◆ Task details
Which lines of the entries below hold the word "Feminist"? Report each of them.

════════════════════

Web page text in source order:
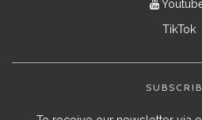
TikTok
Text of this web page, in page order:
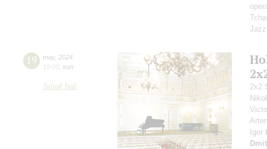
19 may, 2024
19:00 sun
Small hall
2x2
Igor
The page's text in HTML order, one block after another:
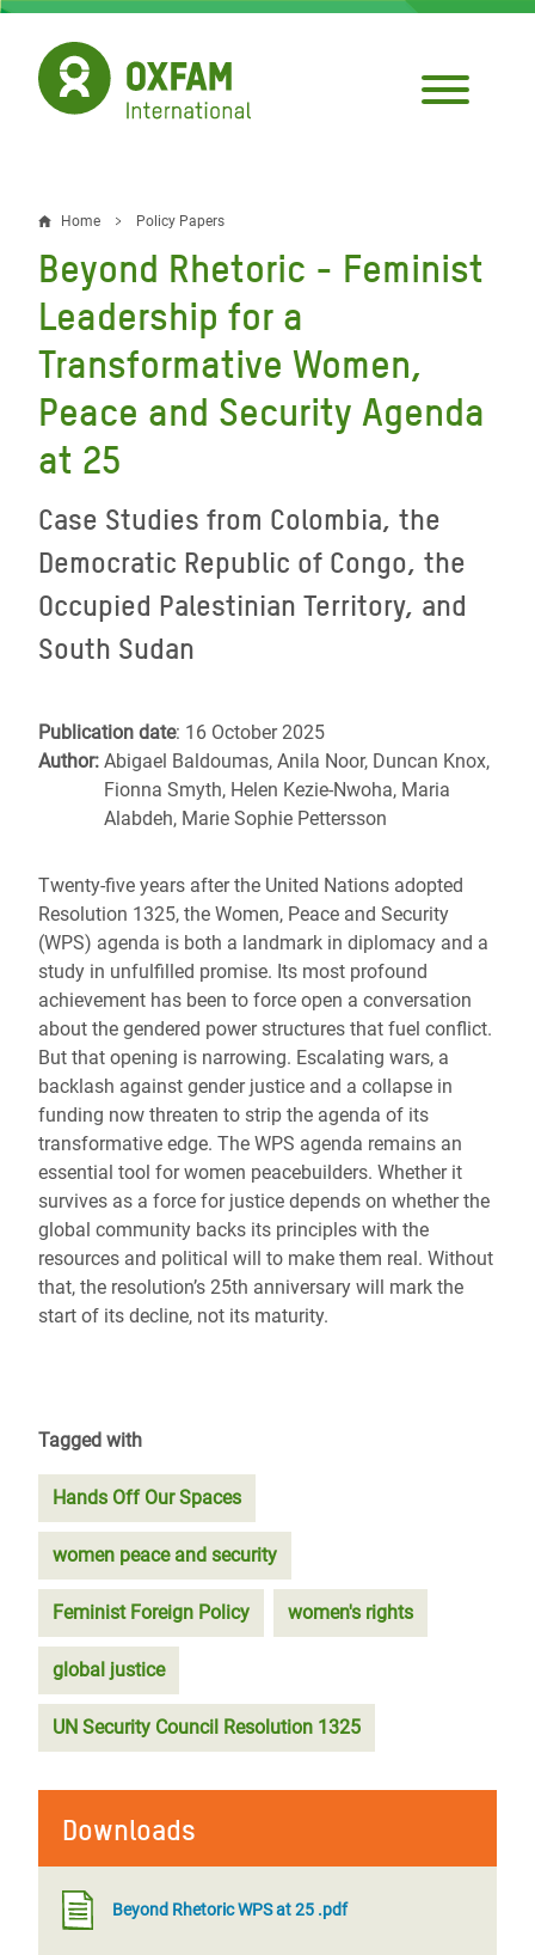
Skip
main
content
Breadcrumb
Home Policy Papers
Beyond Rhetoric - Feminist
Leadership for a
Transformative Women,
Peace and Security Agenda
at 25
Case Studies from Colombia, the
Democratic Republic of Congo, the
Occupied Palestinian Territory, and
South Sudan
Publication date: 16 October 2025
Author: Abigael Baldoumas, Anila Noor, Duncan Knox,
Fionna Smyth, Helen Kezie-Nwoha, Maria
Alabdeh, Marie Sophie Pettersson
Twenty-five years after the United Nations adopted
Resolution 1325, the Women, Peace and Security
(WPS) agenda is both a landmark in diplomacy and a
study in unfulfilled promise. Its most profound
achievement has been to force open a conversation
about the gendered power structures that fuel conflict.
But that opening is narrowing. Escalating wars, a
backlash against gender justice and a collapse in
funding now threaten to strip the agenda of its
transformative edge. The WPS agenda remains an
essential tool for women peacebuilders. Whether it
survives as a force for justice depends on whether the
global community backs its principles with the
resources and political will to make them real. Without
that, the resolution’s 25th anniversary will mark the
start of its decline, not its maturity.
Tagged with
Hands Off Our Spaces
women peace and security
Feminist Foreign Policy women's rights
global justice
UN Security Council Resolution 1325
Downloads
Beyond Rhetoric WPS at 25 .pdf

════════════════════

◆ Result below
Beyond Rhetoric - Feminist
Feminist Foreign Policy women's rights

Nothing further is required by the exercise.